Provided records: Begin

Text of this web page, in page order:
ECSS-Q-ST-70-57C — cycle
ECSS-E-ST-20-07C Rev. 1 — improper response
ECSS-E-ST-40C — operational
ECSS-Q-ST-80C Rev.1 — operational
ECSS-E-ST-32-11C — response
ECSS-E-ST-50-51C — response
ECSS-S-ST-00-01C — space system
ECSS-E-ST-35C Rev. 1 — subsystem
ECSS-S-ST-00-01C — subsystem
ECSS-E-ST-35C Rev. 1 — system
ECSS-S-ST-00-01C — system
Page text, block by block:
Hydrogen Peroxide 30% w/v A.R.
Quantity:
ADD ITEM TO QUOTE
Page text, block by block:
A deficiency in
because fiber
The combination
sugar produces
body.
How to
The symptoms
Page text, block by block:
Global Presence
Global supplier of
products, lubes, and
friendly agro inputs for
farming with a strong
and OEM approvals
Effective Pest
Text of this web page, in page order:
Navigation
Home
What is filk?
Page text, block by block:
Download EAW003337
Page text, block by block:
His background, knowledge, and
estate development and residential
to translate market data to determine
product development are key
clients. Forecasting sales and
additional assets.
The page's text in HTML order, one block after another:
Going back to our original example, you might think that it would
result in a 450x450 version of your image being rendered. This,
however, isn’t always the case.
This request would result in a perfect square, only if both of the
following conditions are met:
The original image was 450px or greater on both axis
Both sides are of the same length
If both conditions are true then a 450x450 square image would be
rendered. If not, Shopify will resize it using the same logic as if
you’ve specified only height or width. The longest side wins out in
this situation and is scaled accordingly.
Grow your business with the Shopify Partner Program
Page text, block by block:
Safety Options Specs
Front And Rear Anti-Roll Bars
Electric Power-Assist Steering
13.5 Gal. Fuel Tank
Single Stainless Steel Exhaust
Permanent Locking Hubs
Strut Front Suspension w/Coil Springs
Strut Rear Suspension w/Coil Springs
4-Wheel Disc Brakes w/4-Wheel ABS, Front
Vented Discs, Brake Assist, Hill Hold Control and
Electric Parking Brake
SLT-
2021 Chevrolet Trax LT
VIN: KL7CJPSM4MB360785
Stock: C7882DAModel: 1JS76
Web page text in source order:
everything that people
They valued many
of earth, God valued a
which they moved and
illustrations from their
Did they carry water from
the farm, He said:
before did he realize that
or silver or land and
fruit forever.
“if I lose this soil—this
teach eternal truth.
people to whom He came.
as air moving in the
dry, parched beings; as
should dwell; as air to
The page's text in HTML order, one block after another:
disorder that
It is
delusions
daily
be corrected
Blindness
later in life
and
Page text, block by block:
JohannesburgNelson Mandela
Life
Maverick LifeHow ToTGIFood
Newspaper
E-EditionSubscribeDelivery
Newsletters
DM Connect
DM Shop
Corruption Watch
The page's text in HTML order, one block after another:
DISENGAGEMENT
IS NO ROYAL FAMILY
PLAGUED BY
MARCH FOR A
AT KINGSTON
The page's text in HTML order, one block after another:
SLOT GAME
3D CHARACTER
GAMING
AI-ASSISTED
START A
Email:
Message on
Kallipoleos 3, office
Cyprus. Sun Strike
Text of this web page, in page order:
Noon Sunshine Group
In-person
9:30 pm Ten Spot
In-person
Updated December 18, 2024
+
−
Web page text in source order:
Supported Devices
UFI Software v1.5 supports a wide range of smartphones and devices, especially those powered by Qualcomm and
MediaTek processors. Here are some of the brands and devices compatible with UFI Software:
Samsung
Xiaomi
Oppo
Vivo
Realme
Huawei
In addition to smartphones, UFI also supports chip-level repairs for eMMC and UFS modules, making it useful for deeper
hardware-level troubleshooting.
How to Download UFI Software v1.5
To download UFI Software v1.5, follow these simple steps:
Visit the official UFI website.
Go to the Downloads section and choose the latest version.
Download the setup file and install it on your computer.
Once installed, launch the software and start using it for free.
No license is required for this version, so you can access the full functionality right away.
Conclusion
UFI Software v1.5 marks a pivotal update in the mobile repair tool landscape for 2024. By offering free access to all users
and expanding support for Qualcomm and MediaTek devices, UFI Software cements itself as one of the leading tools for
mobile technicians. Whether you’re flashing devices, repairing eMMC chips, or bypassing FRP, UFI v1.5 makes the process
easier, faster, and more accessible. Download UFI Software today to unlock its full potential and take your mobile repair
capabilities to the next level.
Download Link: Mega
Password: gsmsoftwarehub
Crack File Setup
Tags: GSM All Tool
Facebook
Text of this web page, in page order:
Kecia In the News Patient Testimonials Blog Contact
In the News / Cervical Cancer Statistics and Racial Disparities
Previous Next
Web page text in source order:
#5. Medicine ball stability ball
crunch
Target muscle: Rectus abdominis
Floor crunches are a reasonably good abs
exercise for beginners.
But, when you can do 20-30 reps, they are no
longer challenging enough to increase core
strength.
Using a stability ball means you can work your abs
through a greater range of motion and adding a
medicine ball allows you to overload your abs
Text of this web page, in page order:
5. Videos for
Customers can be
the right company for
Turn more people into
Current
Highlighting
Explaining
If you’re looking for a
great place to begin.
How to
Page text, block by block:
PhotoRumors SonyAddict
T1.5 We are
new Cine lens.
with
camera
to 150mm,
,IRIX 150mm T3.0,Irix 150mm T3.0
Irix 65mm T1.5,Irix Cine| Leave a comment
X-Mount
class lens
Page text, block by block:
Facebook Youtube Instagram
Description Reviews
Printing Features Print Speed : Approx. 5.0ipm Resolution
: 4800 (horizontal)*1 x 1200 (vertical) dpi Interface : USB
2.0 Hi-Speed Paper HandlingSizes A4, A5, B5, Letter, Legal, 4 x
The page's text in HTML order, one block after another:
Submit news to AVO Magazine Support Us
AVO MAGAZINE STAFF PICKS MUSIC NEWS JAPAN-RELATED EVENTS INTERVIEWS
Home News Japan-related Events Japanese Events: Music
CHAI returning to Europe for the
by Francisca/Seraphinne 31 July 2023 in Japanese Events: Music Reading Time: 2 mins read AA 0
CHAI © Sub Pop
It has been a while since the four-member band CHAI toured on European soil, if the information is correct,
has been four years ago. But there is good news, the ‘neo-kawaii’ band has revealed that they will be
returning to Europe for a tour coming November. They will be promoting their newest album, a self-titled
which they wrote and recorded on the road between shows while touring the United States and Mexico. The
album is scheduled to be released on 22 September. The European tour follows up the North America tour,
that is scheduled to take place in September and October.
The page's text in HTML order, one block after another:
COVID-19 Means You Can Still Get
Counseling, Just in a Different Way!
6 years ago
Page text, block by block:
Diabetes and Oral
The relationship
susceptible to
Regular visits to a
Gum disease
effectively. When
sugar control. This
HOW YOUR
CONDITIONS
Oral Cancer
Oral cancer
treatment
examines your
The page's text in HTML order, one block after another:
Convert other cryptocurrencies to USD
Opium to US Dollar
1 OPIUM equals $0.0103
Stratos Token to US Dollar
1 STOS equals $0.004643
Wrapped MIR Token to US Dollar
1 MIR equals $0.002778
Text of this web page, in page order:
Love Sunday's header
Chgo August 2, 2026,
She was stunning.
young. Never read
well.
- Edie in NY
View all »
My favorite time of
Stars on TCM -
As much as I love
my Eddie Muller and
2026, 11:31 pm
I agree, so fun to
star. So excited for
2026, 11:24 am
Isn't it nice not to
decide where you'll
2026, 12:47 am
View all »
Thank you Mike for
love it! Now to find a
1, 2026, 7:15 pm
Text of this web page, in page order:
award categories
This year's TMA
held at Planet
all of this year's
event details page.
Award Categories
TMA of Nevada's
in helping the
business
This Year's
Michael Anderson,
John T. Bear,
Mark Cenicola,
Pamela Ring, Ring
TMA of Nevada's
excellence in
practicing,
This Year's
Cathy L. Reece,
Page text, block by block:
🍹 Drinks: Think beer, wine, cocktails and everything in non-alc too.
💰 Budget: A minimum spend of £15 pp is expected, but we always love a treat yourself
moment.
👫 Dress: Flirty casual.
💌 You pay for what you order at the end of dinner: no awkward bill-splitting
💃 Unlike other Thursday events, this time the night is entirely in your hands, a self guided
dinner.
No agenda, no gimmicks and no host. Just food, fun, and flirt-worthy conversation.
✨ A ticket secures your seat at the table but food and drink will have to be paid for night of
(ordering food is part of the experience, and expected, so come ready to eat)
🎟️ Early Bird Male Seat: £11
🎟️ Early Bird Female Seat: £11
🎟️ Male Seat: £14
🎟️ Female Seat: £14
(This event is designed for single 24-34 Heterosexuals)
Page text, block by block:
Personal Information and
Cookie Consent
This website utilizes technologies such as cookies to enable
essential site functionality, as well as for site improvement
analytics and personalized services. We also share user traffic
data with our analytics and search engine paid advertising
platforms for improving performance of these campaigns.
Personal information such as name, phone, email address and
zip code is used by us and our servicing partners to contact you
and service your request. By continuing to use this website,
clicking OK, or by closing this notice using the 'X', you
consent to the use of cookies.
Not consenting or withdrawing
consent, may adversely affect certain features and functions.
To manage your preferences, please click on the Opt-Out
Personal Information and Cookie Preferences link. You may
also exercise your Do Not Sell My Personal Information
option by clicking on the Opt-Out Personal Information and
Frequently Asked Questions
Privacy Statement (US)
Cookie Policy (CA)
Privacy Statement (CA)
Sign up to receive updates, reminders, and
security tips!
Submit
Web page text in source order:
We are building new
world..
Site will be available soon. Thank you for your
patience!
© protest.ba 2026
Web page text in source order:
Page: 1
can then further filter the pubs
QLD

Provided records: End

* **Task to complete**
Check every line of the data, and copy the ones that contain "Submit".

* **Reply**
Submit news to AVO Magazine Support Us
Submit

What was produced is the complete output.